A semi-Lagrangian meshfree lattice Boltzmann method for incompressible two-phase flows

Abstract

A new numerical method, which is based on the coupling between semi-Lagrangian meshfree method and two-phase lattice Boltzmann (LB) model, is developed for incompressible two-phase flows. Two LB equations, one is for solving the Cahn-Hilliard equation for capturing interface and the other is for solving the two-phase Navier-Stokes equations for flow field, are involved. In view of the pure convection property of the LB equations, the semi-Lagrangian meshfree method we proposed before is used to solve them. This is a fully meshfree method that inherits all the distinct advantages of meshfree method and traditional LB method.
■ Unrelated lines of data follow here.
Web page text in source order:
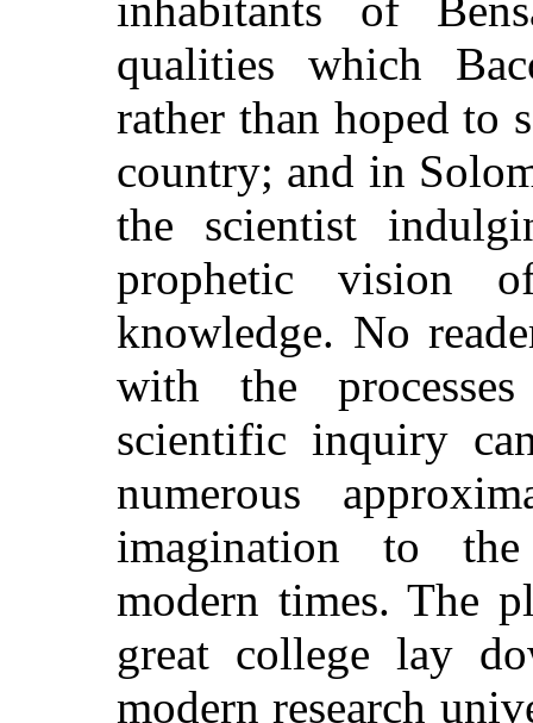
qualities which
rather than hoped to
country; and in
the scientist
prophetic vision
knowledge. No
with the
scientific inquiry
numerous
imagination to
modern times. The
great college lay
modern research
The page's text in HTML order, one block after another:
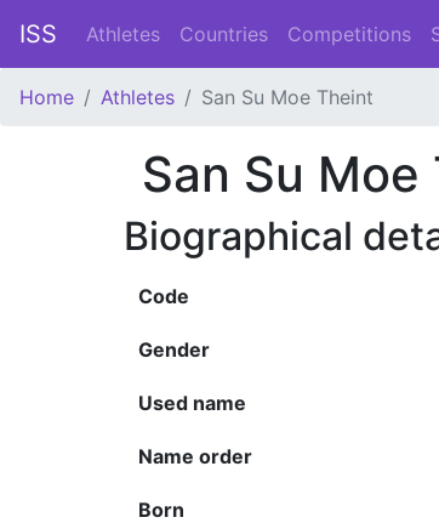
ISS Athletes Countries Competitions
Home Athletes San Su Moe Theint
San Su
Biographical
Code
Gender
Used name
Name order
Born
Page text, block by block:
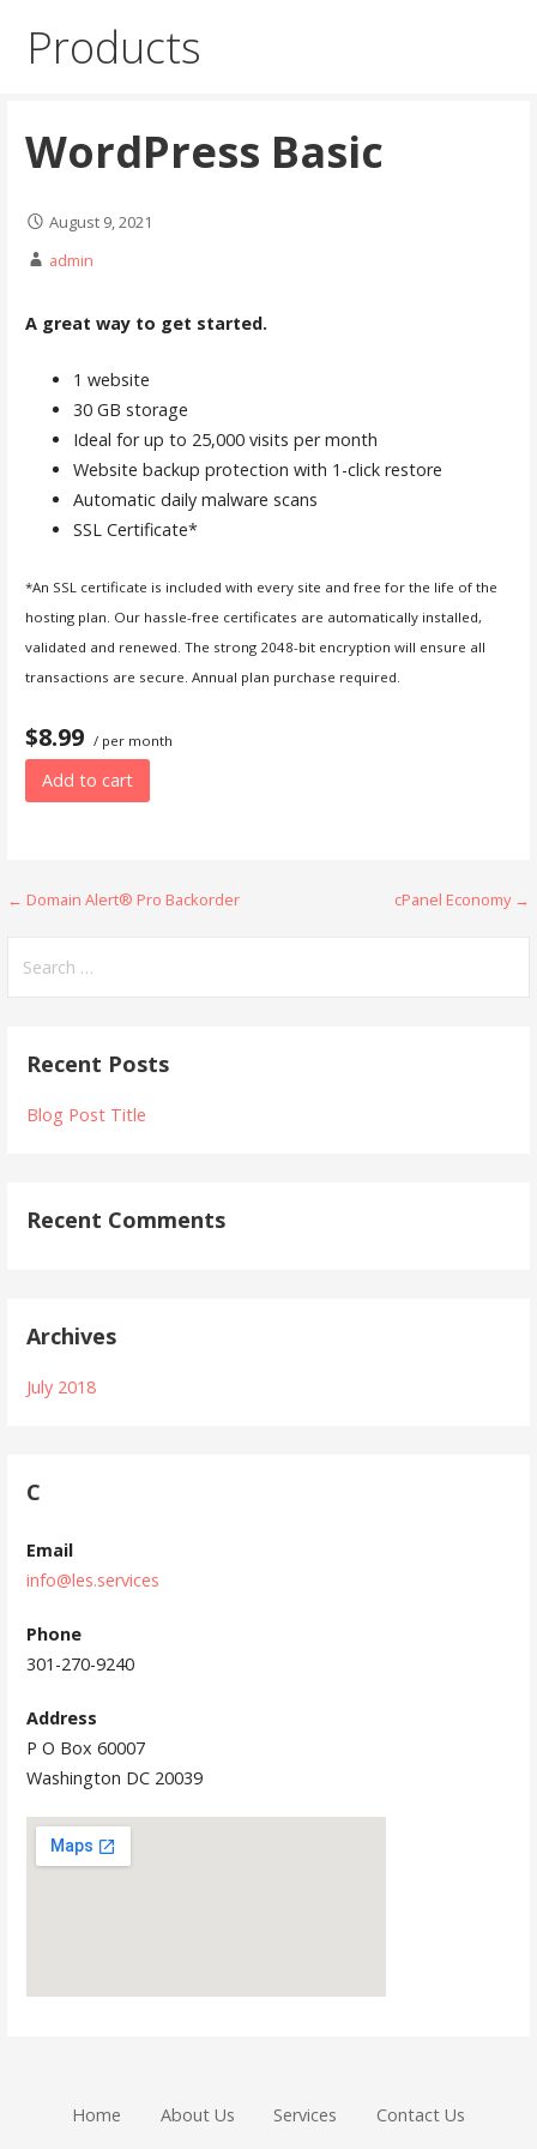
Products
WordPress Basic
August 9, 2021
admin
A great way to get started.
1 website
30 GB storage
Ideal for up to 25,000 visits per month
Website backup protection with 1-click restore
Automatic daily malware scans
SSL Certificate*
*An SSL certificate is included with every site and free for the life of the
hosting plan. Our hassle-free certificates are automatically installed,
validated and renewed. The strong 2048-bit encryption will ensure all
transactions are secure. Annual plan purchase required.
$8.99 / per month
Add to cart
Post
navigation
← Domain Alert® Pro Backorder cPanel Economy →
for:
Recent Posts
Blog Post Title
Recent Comments
Archives
July 2018
C
Email
info@les.services
Phone
301-270-9240
Address
P O Box 60007
Washington DC 20039
Home About Us Services Contact Us

Firstly, it generalizes the LB method to the meshfree case and breaks through the limitation of uniform mesh. Secondly, it eliminates the coupling of temporal and spatial step sizes and thus is easier to meeting specified accuracy requirements. Thirdly, it gives full play to the advantages of LB model in interface capture and parallel computation. Finally, it can solve two-phase flow problems in complex geometric domains by using non-uniform spatial discretization, and maintain high accuracy and stability. Three benchmark tests show the new method possesses an excellent mass conservation ability on both uniform and non-uniform node arrangements. Subsequently, the method is applied to several two-phase flow problems by using non-uniform meshfree nodes. The results agree very well with the analytical or reference solutions even for the rather extreme simulation cases. The good performance of this method suggests it is a powerful tool for solving two-phase flows.